The Haganah then became faced with the final bit of treachery. Glubb Pasha, British commander of the Arab Legion, had given solemn promise that the Legion would be returned to Jordan when the British evacuated. But when the British left Jerusalem, the Arab Legion rushed to that city in open violation of the promise. The Legion attacked and was able to gain back part of what the Haganah had taken earlier. The suburb linking New Jerusalem with Mount Scopus had been given to the Maccabees to defend; they lost it to the Legion, thus isolating the forces on Scopus. Then Glubb ordered the Arab Legion to attack the Old City!

The Jews had no illusions left after their years of dealing with the Arabs, but this attack on the most sacred shrine of mankind was the nadir. There was nothing to stop the Legion but a few thousand ultra-Orthodox Jews who would not raise a finger in their own defense. The Jews rushed as much of the Haganah as they could spare into the Old City, and the Haganah was followed by several hundred angry Maccabee volunteers. Once inside the Old City there was no escape for their forces.

JERUSALEM CORRIDOR

The road from Jerusalem to Tel Aviv continued to bear the hardest fighting of the war. The Hillmen of the Palmach had cleared a half dozen heights in the Judean hills. The Kastel was firmly in their hands and they had assaulted and won the Comb, Suba, and enough key places to open the tricky and vulnerable Bab el Wad.

Then the blackest blot on the Jewish record occurred. The Maccabees were given the high Arab village of Neve Sadij to hold. In a strange and inexplicable sequence of events a panic broke out among Maccabee troops and they opened up a wild and unnecessary firing. Once started it could not be stopped. More than two hundred Arab civilians were massacred. With the Neve Sadij massacre the Maccabees, who had proved so valuable, had fixed a stigma on the young nation that it would take decades to erase.

Although the Hillmen Brigade had opened the Bab el Wad, the British made it more convenient for the Arabs to blockade Jerusalem by handing the Legion the Taggart fort of Latrun. Latrun, once a British political prison at one time or another graced by all the leaders of the Yishuv, sat squarely on a junction in the road, blocking the entrance to the Bab el Wad.

Latrun, therefore, became the most important objective of the Israelis. In a desperation plan to capture the fort a special brigade was formed. Most of it consisted of Jewish immigrants freed from Cyprus internment or from the DP camps. The officers were equally unequipped for a major operation. Quickly armed and trained, this brigade was moved into the corridor and a night attack on Latrun was tried. It was ill-planned and badly executed. The disciplined Arab Legion threw it back.

The brigade tried two more attacks on Latrun on succeeding nights with equal lack of success.
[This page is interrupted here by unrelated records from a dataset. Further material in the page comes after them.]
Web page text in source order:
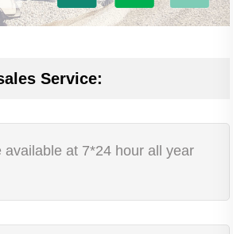
Service:
available at 7*24 hour all year
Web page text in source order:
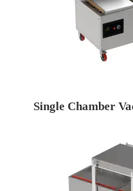
Single Chamber
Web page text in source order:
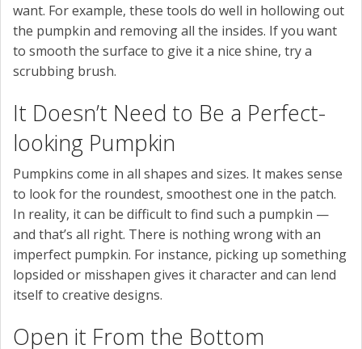
want. For example, these tools do well in hollowing out
the pumpkin and removing all the insides. If you want
to smooth the surface to give it a nice shine, try a
scrubbing brush.
It Doesn’t Need to Be a Perfect-
looking Pumpkin
Pumpkins come in all shapes and sizes. It makes sense
to look for the roundest, smoothest one in the patch.
In reality, it can be difficult to find such a pumpkin —
and that’s all right. There is nothing wrong with an
imperfect pumpkin. For instance, picking up something
lopsided or misshapen gives it character and can lend
itself to creative designs.
Open it From the Bottom
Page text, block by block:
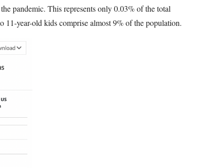
pandemic. This represents only 0.03% of the total
11-year-old kids comprise almost 9% of the population.
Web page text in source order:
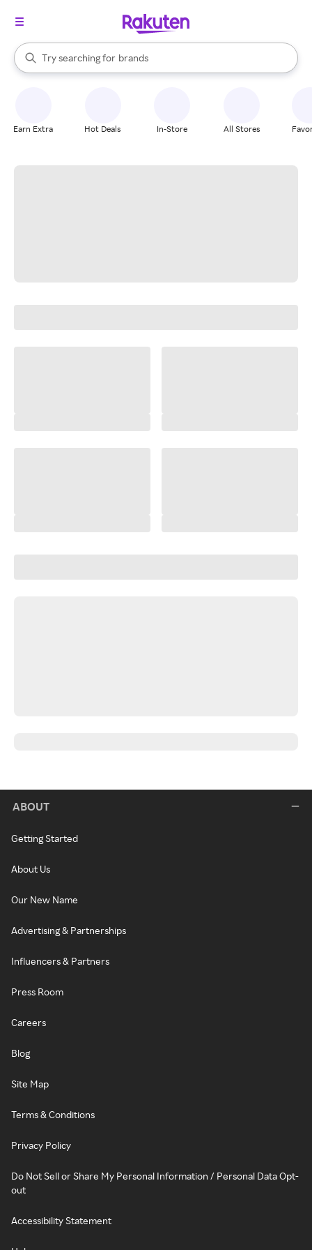
Search Rakuten
Try searching for
stores
brands
groceries
When autocomplete results are available, use the up and down
Earn Extra Hot Deals In-Store All Stores
ABOUT
Getting Started
About Us
Our New Name
Advertising & Partnerships
Influencers & Partners
Press Room
Careers
Blog
Site Map
Terms & Conditions
Privacy Policy
Do Not Sell or Share My Personal Information / Personal Data Opt-
out
Accessibility Statement
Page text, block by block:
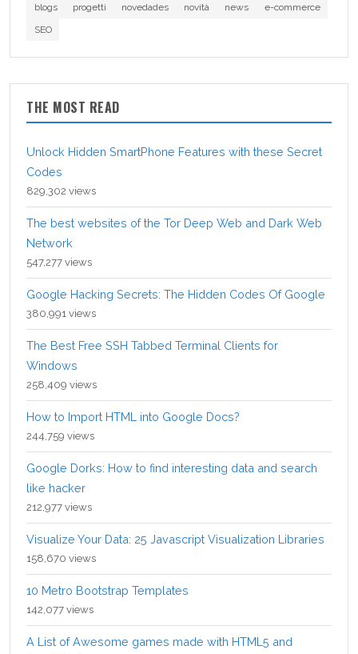
blogs
progetti novedades novità news
e-commerce
SEO
THE MOST READ
Unlock Hidden SmartPhone Features with these Secret
Codes
829,302 views
The best websites of the Tor Deep Web and Dark Web
Network
547,277 views
Google Hacking Secrets: The Hidden Codes Of Google
380,991 views
The Best Free SSH Tabbed Terminal Clients for
Windows
258,409 views
How to Import HTML into Google Docs?
244,759 views
Google Dorks: How to find interesting data and search
like hacker
212,977 views
Visualize Your Data: 25 Javascript Visualization Libraries
158,670 views
10 Metro Bootstrap Templates
142,077 views
A List of Awesome games made with HTML5 and
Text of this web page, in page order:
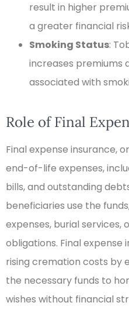
result in higher
a greater financial
Smoking Status:
increases premiums
associated with
Role of Final
Final expense insurance,
end-of-life expenses,
bills, and outstanding
beneficiaries use the
expenses, burial services,
obligations. Final expense
rising cremation costs by
the necessary funds to
wishes without financial
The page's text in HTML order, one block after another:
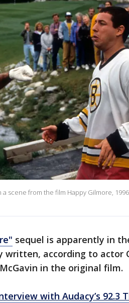
scene from the film Happy Gilmore,
sequel is apparently in
according to actor
in the original film.
with Audacy’s 92.3
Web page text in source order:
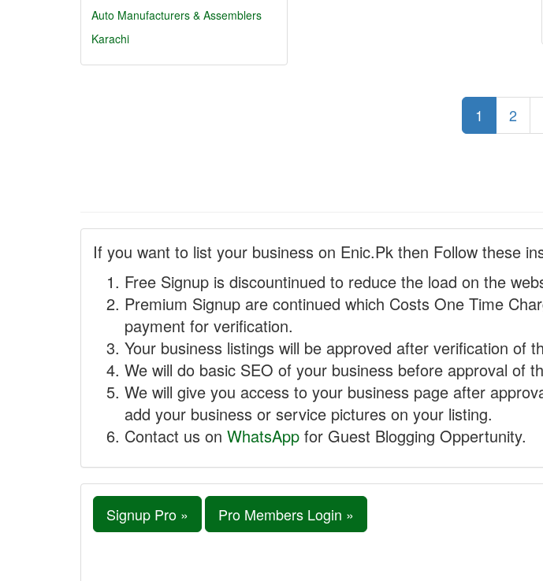
Auto Manufacturers & Assemblers
Karachi
1 2
If you want to list your business on Enic.Pk then Follow these
Free Signup is discountinued to reduce the load on the
Premium Signup are continued which Costs One Time
payment for verification.
Your business listings will be approved after verification of
We will do basic SEO of your business before approval of
We will give you access to your business page after
add your business or service pictures on your listing.
Contact us on WhatsApp for Guest Blogging Oppertunity.
Signup Pro » Pro Members Login »
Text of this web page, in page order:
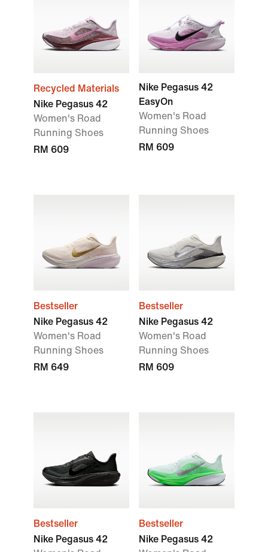
Recycled Materials
Nike Pegasus 42
Women's Road
Running Shoes
RM 609
Nike Pegasus 42
EasyOn
Women's Road
Running Shoes
RM 609
Bestseller
Nike Pegasus 42
Women's Road
Running Shoes
RM 649
Bestseller
Nike Pegasus 42
Women's Road
Running Shoes
RM 609
Bestseller
Nike Pegasus 42
Bestseller
Nike Pegasus 42
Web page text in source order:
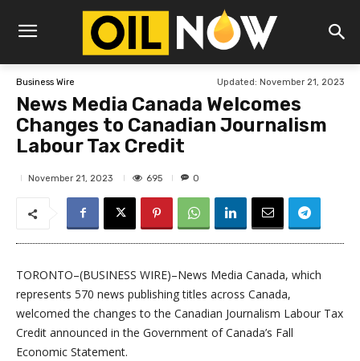
Business Wire Updated: November 21, 2023
News Media Canada Welcomes
Changes to Canadian Journalism
Labour Tax Credit
November 21, 2023 695 0
TORONTO–(BUSINESS WIRE)–News Media Canada, which
represents 570 news publishing titles across Canada,
welcomed the changes to the Canadian Journalism Labour Tax
Credit announced in the Government of Canada’s Fall
Economic Statement.

Then the Palmach Hillmen Brigade, badly overextended by the attempt to cover the long stretch of the Bab el Wad to Jerusalem, nevertheless made an attack on Latrun and almost, but not quite, succeeded in taking the place.

An American army colonel, Mickey Marcus, who used the code name of Stone, had joined the Israeli Army. Now he was sent to the corridor, where his tactical and organizational experience was desperately needed. His efforts there began to bear fruit. In a short time he had reorganized the transportation and amplified the mechanized jeep-cavalry which the Israelis had used in Iron Broom. Marcus was mainly concerned with quickly forming a well-trained and well-led unit capable of carrying out a strategic movement on the Latrun bottleneck. He was close to attaining this objective when another tragedy befell Israel: Marcus was killed.
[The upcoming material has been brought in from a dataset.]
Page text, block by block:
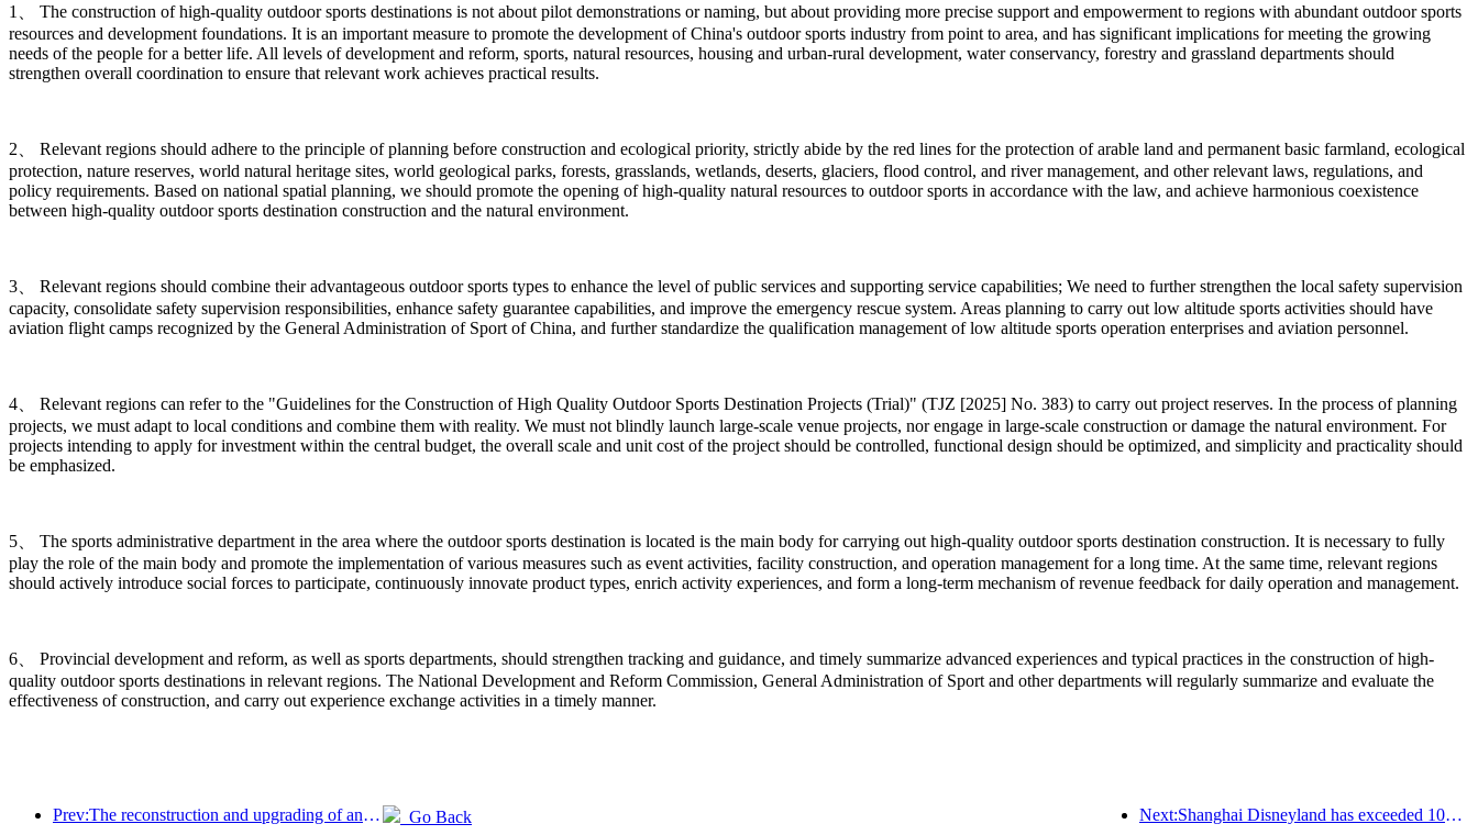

Jerusalem remained sealed off.

HULEH VALLEY—SEA OF GALILEE

The Syrian Army swept into Palestine from the eastern side of the Sea of Galilee and the Jordan River in several columns, led by tanks and supported by aircraft.

The first Syrian column chose as its objective the three oldest collective settlements in Palestine: the bloc consisting of Shoshanna, the birthplace of Ari Ben Canaan, and Dagania A and Dagania B, where the Jordan flowed from the Galilee.
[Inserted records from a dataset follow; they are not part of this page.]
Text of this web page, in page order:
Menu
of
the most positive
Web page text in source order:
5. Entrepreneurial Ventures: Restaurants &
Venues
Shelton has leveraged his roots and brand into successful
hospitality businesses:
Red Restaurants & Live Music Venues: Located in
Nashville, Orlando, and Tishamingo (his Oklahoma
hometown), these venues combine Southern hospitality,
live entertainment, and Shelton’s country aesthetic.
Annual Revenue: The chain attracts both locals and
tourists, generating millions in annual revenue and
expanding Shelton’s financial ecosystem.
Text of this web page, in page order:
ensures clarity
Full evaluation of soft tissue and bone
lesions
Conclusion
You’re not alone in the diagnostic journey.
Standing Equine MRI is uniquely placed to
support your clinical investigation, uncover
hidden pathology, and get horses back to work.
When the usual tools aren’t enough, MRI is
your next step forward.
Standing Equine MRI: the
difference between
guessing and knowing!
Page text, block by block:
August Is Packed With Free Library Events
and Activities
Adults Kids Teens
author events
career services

The Jews were so short of men in that area that they daily drove trucks back and forth from Tiberias to these settlements to make the Syrians believe they were bringing in reinforcements and arms.

The farmers at the Shoshanna bloc had so little to fight with that they sent a delegation up to see Ari Ben Canaan. The Shoshanna bloc was actually outside his command, but they hoped to appeal to a sentimental regard for his birthplace. Ari’s hands were full, however, with Kassi at Gan Dafna and at Safed and with another of the Syrian columns. He told the delegation that only one thing might save them—anger. He advised them to make Molotov cocktails and to let the Syrians get inside the villages. If anything could raise the Jews to an inspired defense, it would be the sight of Arabs on their beloved soil.

The Syrians went after Dagania A first. The Haganah commanders ordered the defenders to hold their fire until the tanks leading the attack penetrated to the center of the village houses. The sight of Syrian tanks on their rose gardens enraged the
kibbutzniks
to the point where they loosed their barrage of fire bottles with deadly accuracy from a distance of a few feet and gutted the lead tanks. The Syrian infantry which followed the tanks was no match for the farmers. They fled under the wrath of the Jews and would not return.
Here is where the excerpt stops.